Las lunas proyectaban sus sombras contra el muro de ladrillo y Raisha clavó los ojos en el triple contorno de su silueta, demasiado abrumada para sostenerle la mirada.
—La quiero muchísimo, más que a nada en este mundo…, y por eso no me puedo quedar de brazos cruzados mientras echa por la borda todo lo que le ha llevado tanto tiempo construir. No puedo permitir que se convierta en alguien peor que mi padre…
—Raisha, tu madre nunca será como tu padre —la interrumpió el visir—. Khaseem al’Sairahr actuaba obedeciendo a sus instintos más bajos; debes de haberlo oído cientos de veces. Era un hombre egoísta y cruel a quien el sufrimiento de los demás, incluida su propia familia, le traía sin cuidado. Marjannah, en cambio… —Alda-shir guardó silencio, como buscando las palabras adecuadas—. Marjannah se ha sacrificado por los suyos de maneras que ni siquiera podríais imaginar. Créeme cuando te digo que todo lo que hace tiene su explicación, aunque aún no seas capaz de entenderlo.
—Es la primera vez que me hablas de ese modo —dijo Raisha, más conmovida de lo que le habría gustado reconocer, y se pasó una mano por los ojos húmedos—. Solo espero que seas igual de persuasivo con mi madre cuando tenga que explicarle todo esto.
—Le hablaré de lo valiente que ha demostrado ser su hija, a la que durante demasiado tiempo nos hemos empeñado en tratar como a una chiquilla —aseguró él, haciéndola sonreír con esfuerzo—. Por suerte para ambos, tendremos tiempo de sobra para preparar nuestro discurso. No voy a llevarte de vuelta a casa, si es lo que estás pensando.
Aquello dejó a Raisha descolocada, casi tanto como al heliano. Tras hacer desaparecer el arma, Aldashir tomó asiento sobre el tronco renegrido de un sibirico.

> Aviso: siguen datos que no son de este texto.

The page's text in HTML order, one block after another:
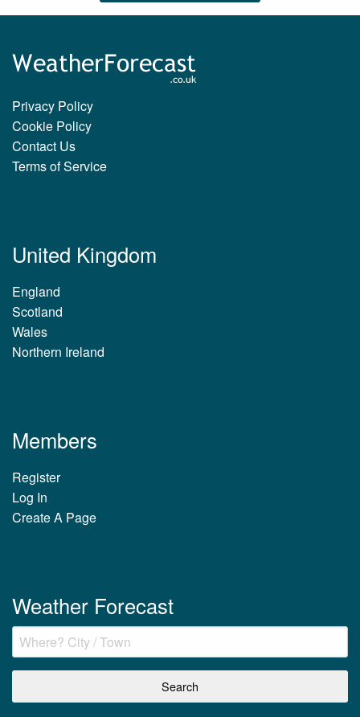
Privacy Policy
Cookie Policy
Contact Us
Terms of Service
United Kingdom
England
Scotland
Wales
Northern Ireland
Members
Register
Log In
Create A Page
Weather Forecast
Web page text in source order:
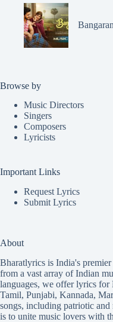
Browse by
Music Directors
Singers
Composers
Lyricists
Important Links
Request Lyrics
Submit Lyrics
About
Bharatlyrics is India's
from a vast array of Indian
languages, we offer lyrics for
Tamil, Punjabi, Kannada,
songs, including patriotic and
is to unite music lovers with

—Hace un momento te he dicho —continuó— que quienes estamos de parte de tu madre tendríamos que haber imaginado los problemas a los que se enfrentaría si el pueblo acababa sublevándose por las ejecuciones. No podemos ni debemos detenerla —dijo cuando la princesa abrió la boca—, pero es posible que exista… una solución conciliadora.
—Espera, ¿eso significa lo que yo creo? ¿Vas a venir a Hafayah con nosotros?
—A Hafayah, no —matizó él—. Tu tío Omar al’Hafay nunca le ha perdonado a tu madre lo sucedido durante la Conjura de Aramat y seguramente trataría de coaccionarla con el Camino del Hierro; no hace más que quejarse de lo cara que está saliendo la construcción del ferrocarril. Te llevaré mejor a Qa’Ifar; está a menos de un día de viaje y tu tío Ahmed al’Qa’If es bastante más razonable. Además, si prometemos echarle una mano con los ataques del Alacrán, seguro que se pone de nuestra parte.
—Por lo que veo, mi familia política es cualquier cosa menos aburrida —comentó el muchacho con un bufido—. Supongo que no importa lo que pueda opinar al respecto.
—Muy poco, sinceramente —aseguró Aldashir—, y tampoco te encariñes mucho con tus nuevos parientes, porque esa ceremonia nupcial fue lo más fraudulento que se ha llevado a cabo en palacio. Desde que adoptaste una personalidad que no te pertenece, los lazos que debían unirte a mi sultana dejaron de poseer la menor validez.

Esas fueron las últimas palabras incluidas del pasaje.